WHAT TO DO
Across all the records, filter for lines with the word "every" and copy them.

Items from a dataset
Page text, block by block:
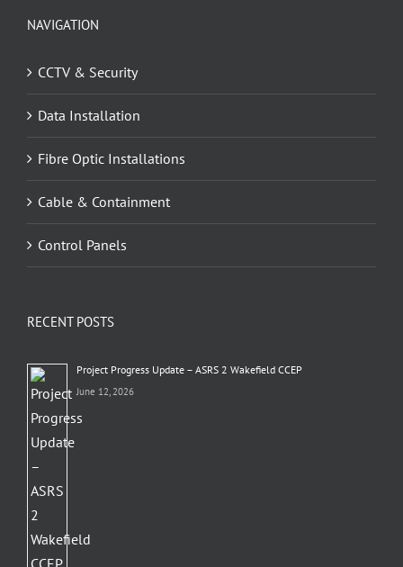
NAVIGATION
CCTV & Security
Data Installation
Fibre Optic Installations
Cable & Containment
Control Panels
RECENT POSTS
Project Progress Update – ASRS 2 Wakefield CCEP
June 12, 2026
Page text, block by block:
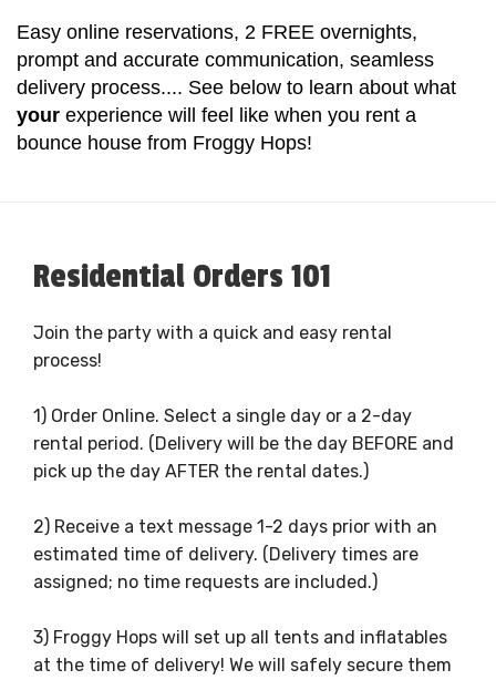
Easy online reservations, 2 FREE overnights,
prompt and accurate communication, seamless
delivery process.... See below to learn about what
your experience will feel like when you rent a
bounce house from Froggy Hops!
Residential Orders 101
Join the party with a quick and easy rental
process!
1) Order Online. Select a single day or a 2-day
rental period. (Delivery will be the day BEFORE and
pick up the day AFTER the rental dates.)
2) Receive a text message 1-2 days prior with an
estimated time of delivery. (Delivery times are
assigned; no time requests are included.)
3) Froggy Hops will set up all tents and inflatables
at the time of delivery! We will safely secure them
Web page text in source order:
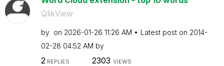
QlikView
by on ‎2026-01-26 11:26 AM Latest post on ‎2014-
02-28 04:52 AM by
2 REPLIES 2303 VIEWS
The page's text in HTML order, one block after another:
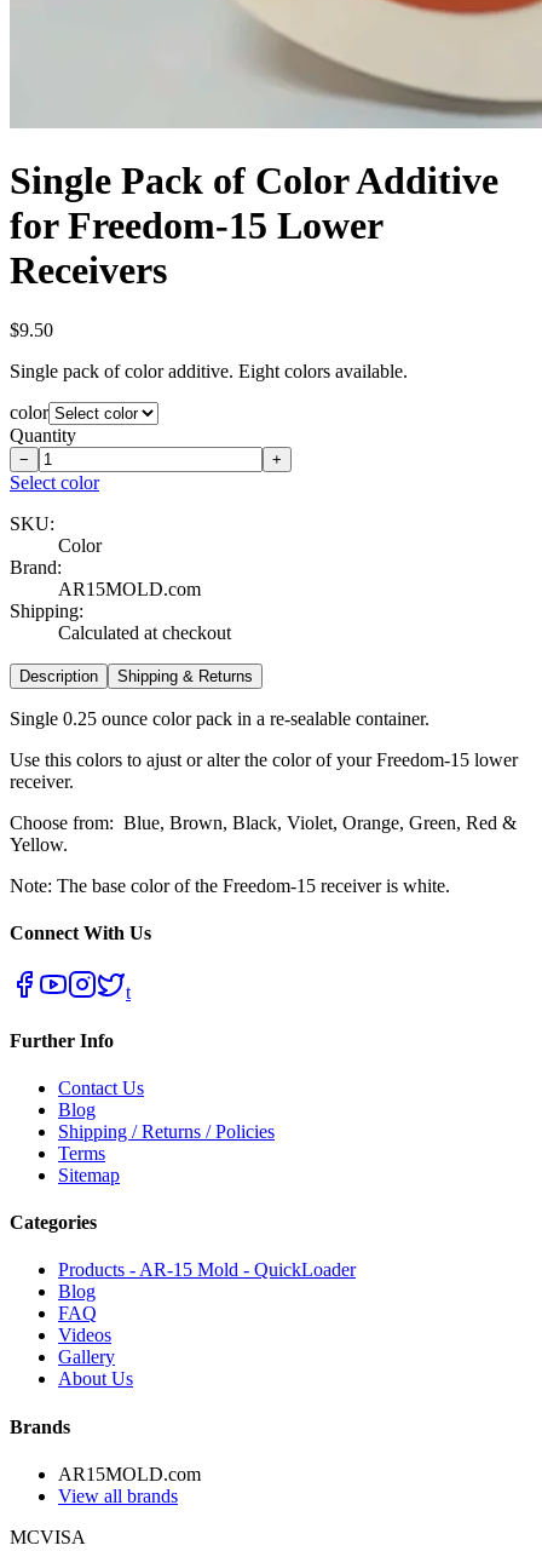
Single Pack of Color Additive
for Freedom-15 Lower
Receivers
$9.50
Single pack of color additive. Eight colors available.
color
Quantity
− +
Select color
SKU:
Color
Brand:
AR15MOLD.com
Shipping:
Calculated at checkout
Description Shipping & Returns
Single 0.25 ounce color pack in a re-sealable container.
Use this colors to ajust or alter the color of your Freedom-15 lower
receiver.
Choose from: Blue, Brown, Black, Violet, Orange, Green, Red &
Yellow.
Note: The base color of the Freedom-15 receiver is white.
Connect With Us
t
Further Info
Contact Us
Blog
Shipping / Returns / Policies
Terms
Sitemap
Categories
Products - AR-15 Mold - QuickLoader
Blog
FAQ
Videos
Gallery
About Us
Brands
AR15MOLD.com
View all brands
MCVISA
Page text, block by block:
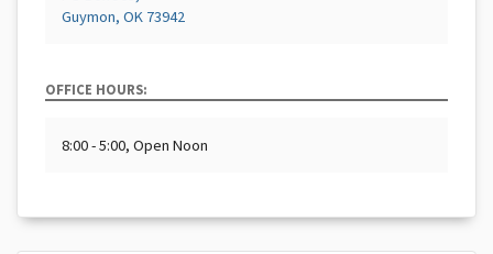
Guymon, OK 73942
OFFICE HOURS:
8:00 - 5:00, Open Noon
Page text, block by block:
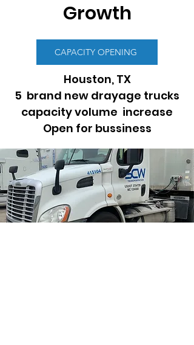
Growth
CAPACITY OPENING
Houston, TX
5 brand new drayage trucks
capacity volume increase
Open for bussiness
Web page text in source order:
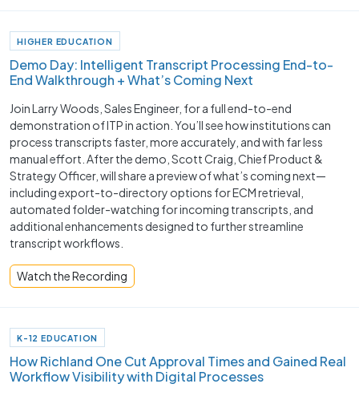
HIGHER EDUCATION
Demo Day: Intelligent Transcript Processing End-to-
End Walkthrough + What’s Coming Next
Join Larry Woods, Sales Engineer, for a full end-to-end
demonstration of ITP in action. You’ll see how institutions can
process transcripts faster, more accurately, and with far less
manual effort. After the demo, Scott Craig, Chief Product &
Strategy Officer, will share a preview of what’s coming next—
including export-to-directory options for ECM retrieval,
automated folder-watching for incoming transcripts, and
additional enhancements designed to further streamline
transcript workflows.
Watch the Recording
K-12 EDUCATION
How Richland One Cut Approval Times and Gained Real
Workflow Visibility with Digital Processes
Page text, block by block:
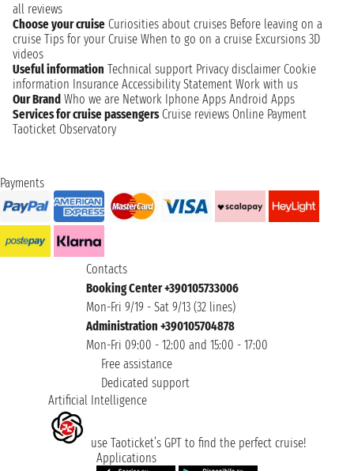
all reviews
Choose your cruise Curiosities about cruises Before leaving on a
cruise Tips for your Cruise When to go on a cruise Excursions 3D
videos
Useful information Technical support Privacy disclaimer Cookie
information Insurance Accessibility Statement Work with us
Our Brand Who we are Network Iphone Apps Android Apps
Services for cruise passengers Cruise reviews Online Payment
Taoticket Observatory
Payments
Contacts
Booking Center +390105733006
Mon-Fri 9/19 - Sat 9/13 (32 lines)
Administration +390105704878
Mon-Fri 09:00 - 12:00 and 15:00 - 17:00
Free assistance
Dedicated support
Artificial Intelligence
use Taoticket’s GPT to find the perfect cruise!
Applications
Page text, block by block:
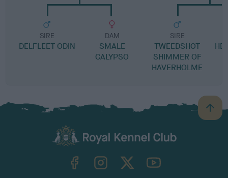
SIRE
DELFLEET ODIN
DAM
SMALE
CALYPSO
SIRE
TWEEDSHOT
SHIMMER OF
HAVERHOLME
B
a
TheKennelClubUK on YouTube
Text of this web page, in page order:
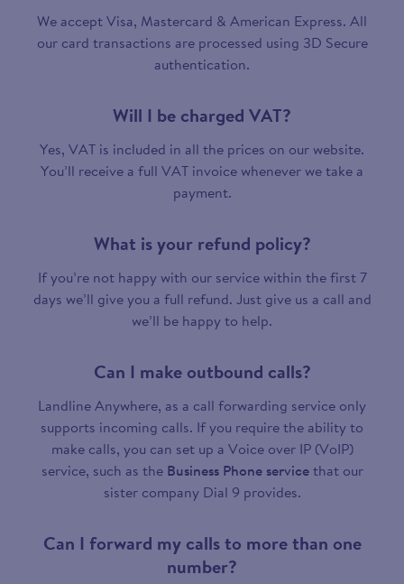
We accept Visa, Mastercard & American Express. All
our card transactions are processed using 3D Secure
authentication.
Will I be charged VAT?
Yes, VAT is included in all the prices on our website.
You’ll receive a full VAT invoice whenever we take a
payment.
What is your refund policy?
If you’re not happy with our service within the first 7
days we’ll give you a full refund. Just give us a call and
we’ll be happy to help.
Can I make outbound calls?
Landline Anywhere, as a call forwarding service only
supports incoming calls. If you require the ability to
make calls, you can set up a Voice over IP (VoIP)
service, such as the Business Phone servicethat our
sister company Dial 9 provides.
Can I forward my calls to more than one
number?
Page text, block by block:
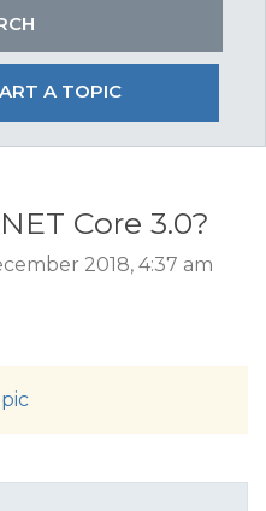
A TOPIC
Core 3.0?
2018, 4:37 am
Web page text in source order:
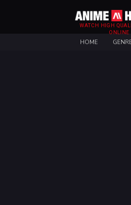
WATCH HIGH
ONLINE
HOME
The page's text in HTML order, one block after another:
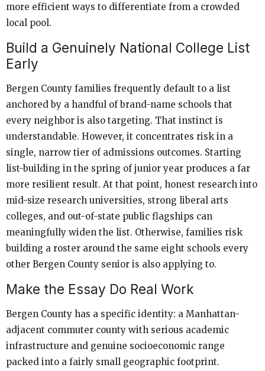
more efficient ways to differentiate from a crowded
local pool.
Build a Genuinely National College List
Early
Bergen County families frequently default to a list
anchored by a handful of brand-name schools that
every neighbor is also targeting. That instinct is
understandable. However, it concentrates risk in a
single, narrow tier of admissions outcomes. Starting
list-building in the spring of junior year produces a far
more resilient result. At that point, honest research into
mid-size research universities, strong liberal arts
colleges, and out-of-state public flagships can
meaningfully widen the list. Otherwise, families risk
building a roster around the same eight schools every
other Bergen County senior is also applying to.
Make the Essay Do Real Work
Bergen County has a specific identity: a Manhattan-
adjacent commuter county with serious academic
infrastructure and genuine socioeconomic range
packed into a fairly small geographic footprint.

REPLY
every neighbor is also targeting. That instinct is
building a roster around the same eight schools every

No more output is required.